● **Task prompt**
Repeat the lines of the data exactly and exclude any picture among them.

Start of Material for this exercise

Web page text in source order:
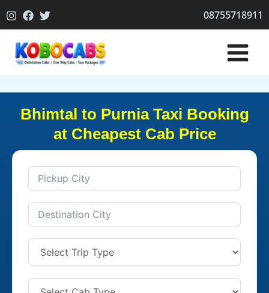
to
08755718911
Bhimtal to Purnia Taxi Booking
at Cheapest Cab Price
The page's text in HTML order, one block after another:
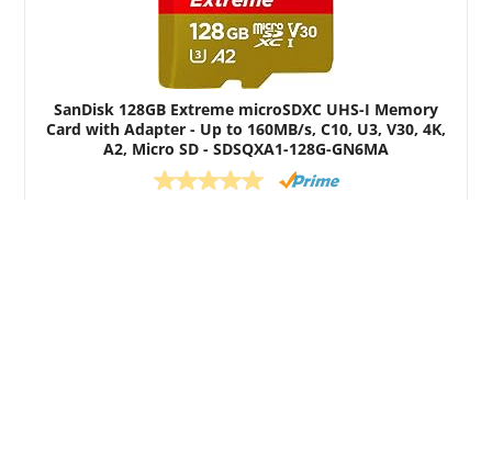
SanDisk 128GB Extreme microSDXC UHS-I Memory
Card with Adapter - Up to 160MB/s, C10, U3, V30, 4K,
A2, Micro SD - SDSQXA1-128G-GN6MA
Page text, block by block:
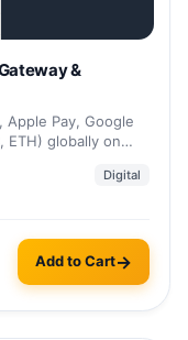
&
Pay, Google
ETH) globally on…
Digital
Add to Cart
This
has
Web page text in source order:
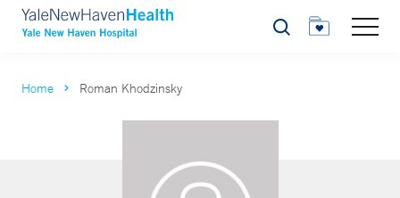
Search
Home Roman Khodzinsky
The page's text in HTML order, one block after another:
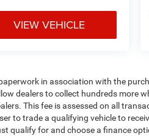
VIEW VEHICLE
in association with the
dealers to collect hundreds more
This fee is assessed on all
to trade a qualifying vehicle to
qualify for and choose a finance
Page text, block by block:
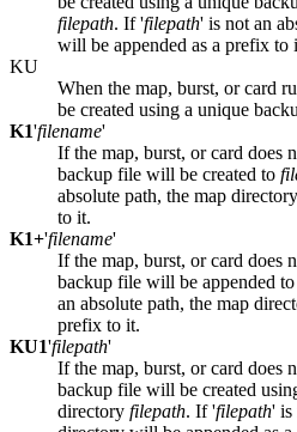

End of Material for this exercise

● **Exercise result**
Web page text in source order:
to
08755718911
Bhimtal to Purnia Taxi Booking
at Cheapest Cab Price
The page's text in HTML order, one block after another:
SanDisk 128GB Extreme microSDXC UHS-I Memory
Card with Adapter - Up to 160MB/s, C10, U3, V30, 4K,
A2, Micro SD - SDSQXA1-128G-GN6MA
Page text, block by block:
&
Pay, Google
ETH) globally on…
Digital
Add to Cart
This
has
Web page text in source order:
Search
Home Roman Khodzinsky
The page's text in HTML order, one block after another:
VIEW VEHICLE
in association with the
dealers to collect hundreds more
This fee is assessed on all
to trade a qualifying vehicle to
qualify for and choose a finance
Page text, block by block:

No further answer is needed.